Task objective: If a line of the material contains "armor", copy it.

Material provided:
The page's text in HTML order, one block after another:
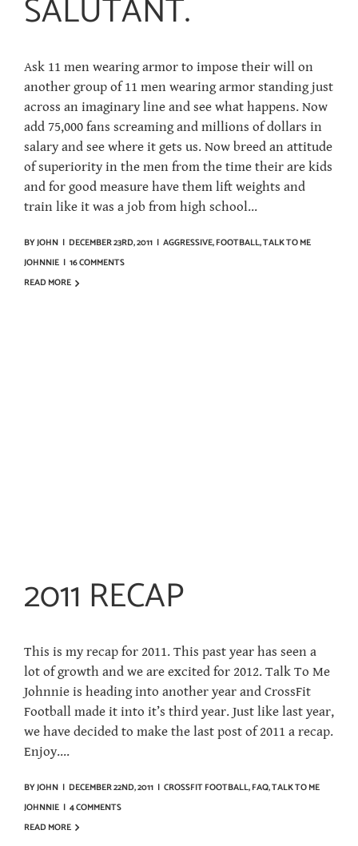
SALUTANT.
Ask 11 men wearing armor to impose their will on
another group of 11 men wearing armor standing just
across an imaginary line and see what happens. Now
add 75,000 fans screaming and millions of dollars in
salary and see where it gets us. Now breed an attitude
of superiority in the men from the time their are kids
and for good measure have them lift weights and
train like it was a job from high school...
BYJOHN | DECEMBER 23RD, 2011 | AGGRESSIVE,FOOTBALL,TALK TO ME
JOHNNIE | 16 COMMENTS
READ MORE
2011 RECAP
This is my recap for 2011. This past year has seen a
lot of growth and we are excited for 2012. Talk To Me
Johnnie is heading into another year and CrossFit
Football made it into it’s third year. Just like last year,
we have decided to make the last post of 2011 a recap.
Enjoy....
BYJOHN | DECEMBER 22ND, 2011 | CROSSFIT FOOTBALL,FAQ,TALK TO ME
JOHNNIE | 4 COMMENTS
READ MORE
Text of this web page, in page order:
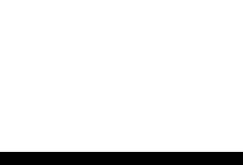
@robelighting
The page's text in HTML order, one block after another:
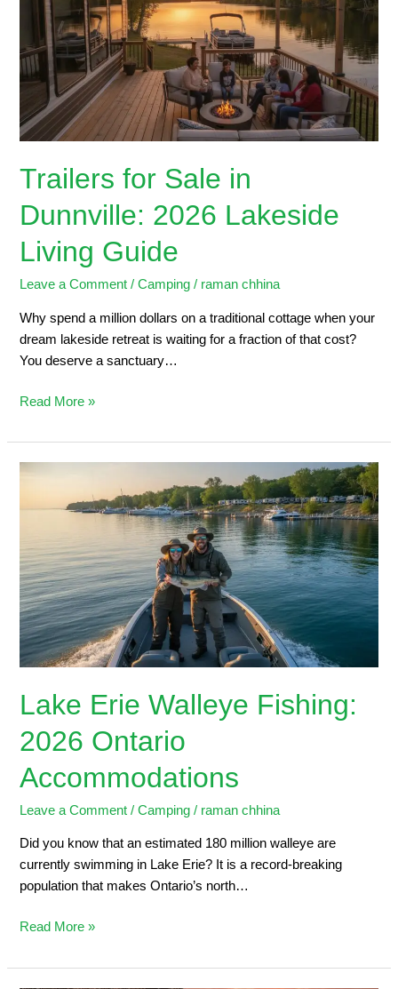
Trailers for Sale in
Dunnville: 2026 Lakeside
Living Guide
Leave a Comment /Camping / raman chhina
Why spend a million dollars on a traditional cottage when your
dream lakeside retreat is waiting for a fraction of that cost?
You deserve a sanctuary…
Dunnville:
2026
Lakeside
Living
Guide
Read More »
Lake Erie Walleye Fishing:
2026 Ontario
Accommodations
Leave a Comment /Camping / raman chhina
Did you know that an estimated 180 million walleye are
currently swimming in Lake Erie? It is a record-breaking
population that makes Ontario’s north…
Lake
Walleye
2026
Ontario
Accommodations
Read More »
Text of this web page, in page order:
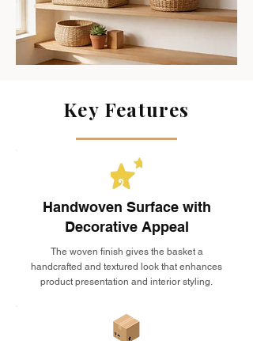
Key Features
Handwoven Surface with
Decorative Appeal
The woven finish gives the basket a
handcrafted and textured look that enhances
product presentation and interior styling.

Result below:
Ask 11 men wearing armor to impose their will on
another group of 11 men wearing armor standing just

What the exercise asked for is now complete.